Problem details
Leave out the lines before the one with "Muslin Wide Brim"; output that line and all remaining lines of the records exactly.

Excerpts from a dataset
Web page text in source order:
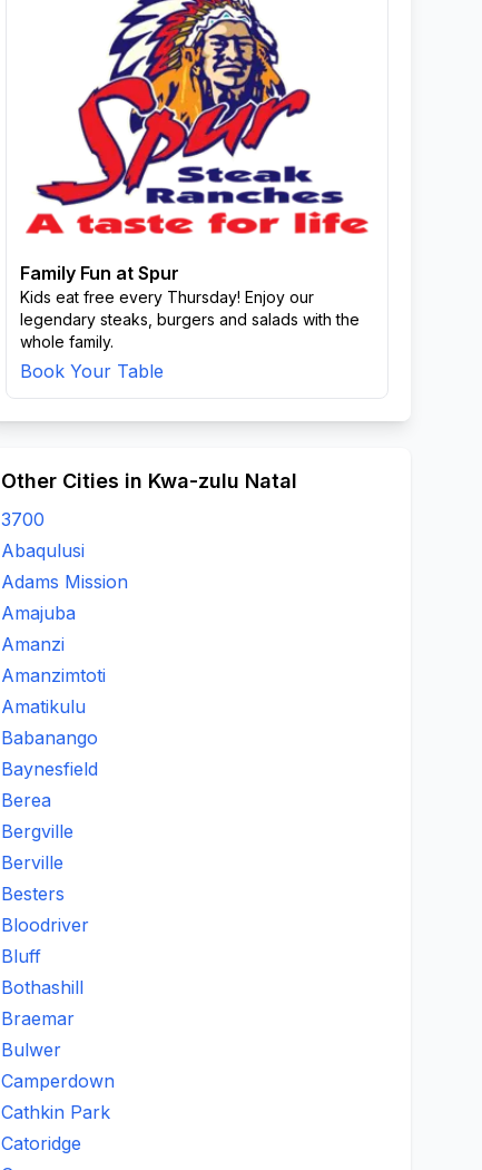
Family Fun at Spur
Kids eat free every Thursday! Enjoy our
legendary steaks, burgers and salads with the
whole family.
Book Your Table
Other Cities in Kwa-zulu Natal
3700
Abaqulusi
Adams Mission
Amajuba
Amanzi
Amanzimtoti
Amatikulu
Babanango
Baynesfield
Berea
Bergville
Berville
Besters
Bloodriver
Bluff
Bothashill
Braemar
Bulwer
Camperdown
Cathkin Park
Catoridge
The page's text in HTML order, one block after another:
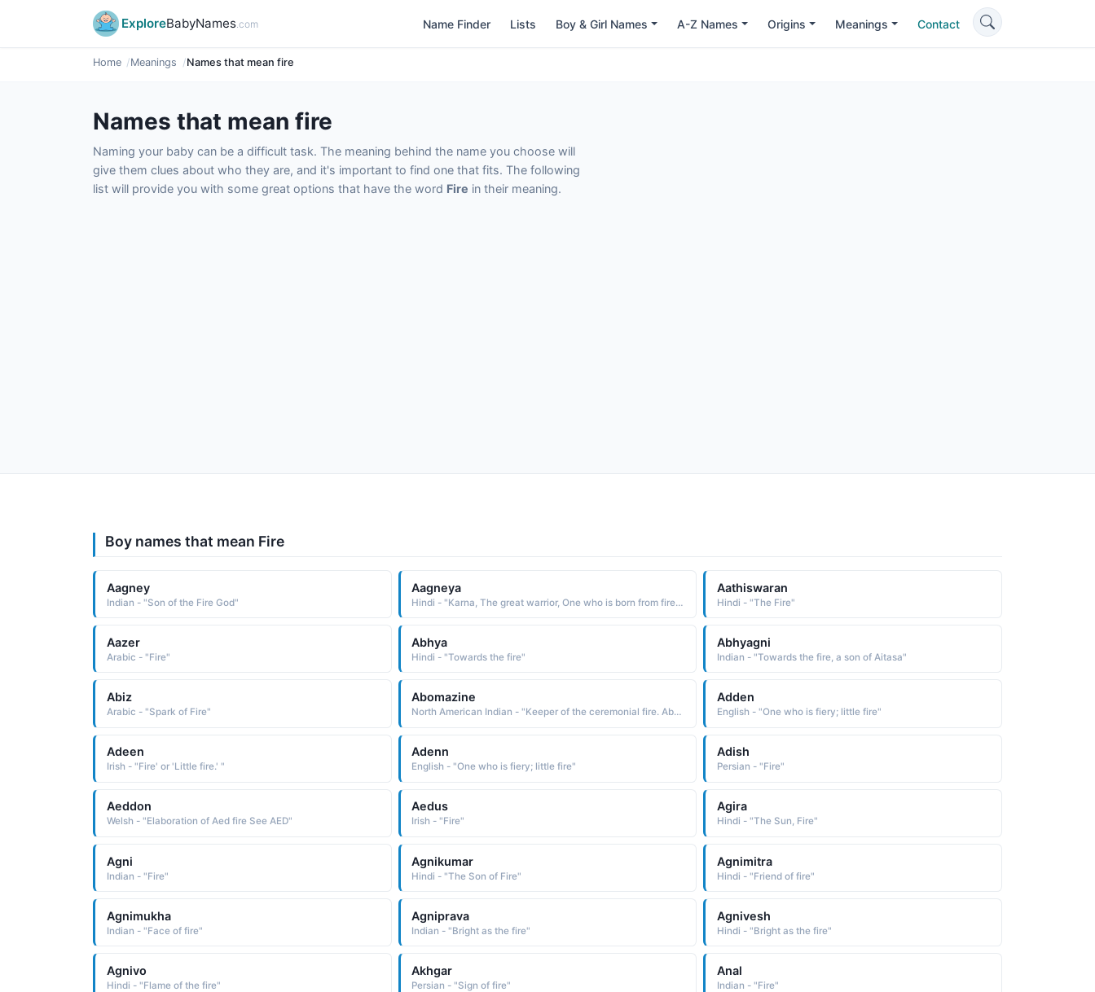
ExploreBabyNames.com Name Finder Lists Boy & Girl Names A-Z Names Origins Meanings Contact
Home Meanings Names that mean fire
Names that mean fire
Naming your baby can be a difficult task. The meaning behind the name you choose will
give them clues about who they are, and it's important to find one that fits. The following
list will provide you with some great options that have the word Fire in their meaning.
Boy names that mean Fire
Aagney
Indian - "Son of the Fire God"
Aagneya
Hindi - "Karna, The great warrior, One who is born from fire (Son of the fire)"
Aathiswaran
Hindi - "The Fire"
Aazer
Arabic - "Fire"
Abhya
Hindi - "Towards the fire"
Abhyagni
Indian - "Towards the fire, a son of Aitasa"
Abiz
Arabic - "Spark of Fire"
Abomazine
North American Indian - "Keeper of the ceremonial fire. Abnaki"
Adden
English - "One who is fiery; little fire"
Adeen
Irish - "Fire' or 'Little fire.' "
Adenn
English - "One who is fiery; little fire"
Adish
Persian - "Fire"
Aeddon
Welsh - "Elaboration of Aed fire See AED"
Aedus
Irish - "Fire"
Agira
Hindi - "The Sun, Fire"
Agni
Indian - "Fire"
Agnikumar
Hindi - "The Son of Fire"
Agnimitra
Hindi - "Friend of fire"
Agnimukha
Indian - "Face of fire"
Agniprava
Indian - "Bright as the fire"
Agnivesh
Hindi - "Bright as the fire"
Agnivo
Hindi - "Flame of the fire"
Akhgar
Persian - "Sign of fire"
Anal
Indian - "Fire"
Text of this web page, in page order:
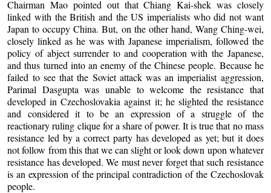
Chairman Mao pointed out that Chiang Kai-shek was closely
linked with the British and the US imperialists who did not want
Japan to occupy China. But, on the other hand, Wang Ching-wei,
closely linked as he was with Japanese imperialism, followed the
policy of abject surrender to and cooperation with the Japanese,
and thus turned into an enemy of the Chinese people. Because he
failed to see that the Soviet attack was an imperialist aggression,
Parimal Dasgupta was unable to welcome the resistance that
developed in Czechoslovakia against it; he slighted the resistance
and considered it to be an expression of a struggle of the
reactionary ruling clique for a share of power. It is true that no mass
resistance led by a correct party has developed as yet; but it does
not follow from this that we can slight or look down upon whatever
resistance has developed. We must never forget that such resistance
is an expression of the principal contradiction of the Czechoslovak
people.
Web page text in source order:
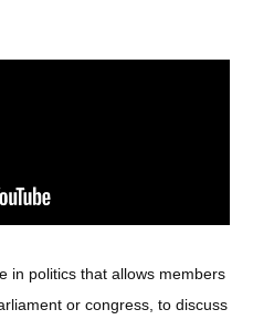
in politics that allows members
or congress, to discuss
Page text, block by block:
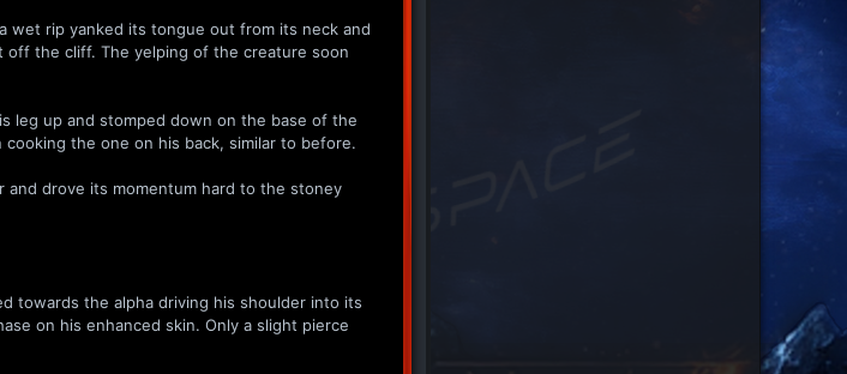
wet rip yanked its tongue out from its neck and
off the cliff. The yelping of the creature soon
leg up and stomped down on the base of the
the one on his back, similar to before.
drove its momentum hard to the stoney
towards the alpha driving his shoulder into its
on his enhanced skin. Only a slight pierce
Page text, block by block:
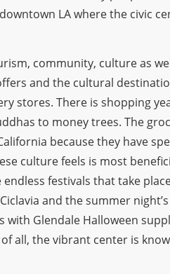
LA where the civic
community, culture as
and the cultural
stores. There is shopping
to money trees. The
because they have
culture feels is most
festivals that take
and the summer
Glendale Halloween
all, the vibrant center is
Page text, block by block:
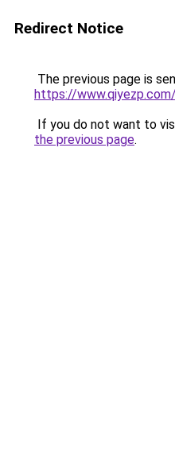
Redirect Notice
The previous page is
https://www.qiyezp.com/
If you do not want to
the previous page.
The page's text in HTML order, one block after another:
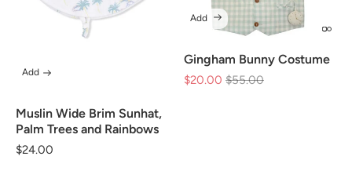
Muslin Wide Brim Sunhat,
Palm Trees and Rainbows
Regular
$24.00
Add
Gingham Bunny Costume
$20.00 Regular
$55.00
Add

Solution to this problem
Muslin Wide Brim Sunhat,
Palm Trees and Rainbows
Regular
$24.00
Add
Gingham Bunny Costume
$20.00 Regular
$55.00
Add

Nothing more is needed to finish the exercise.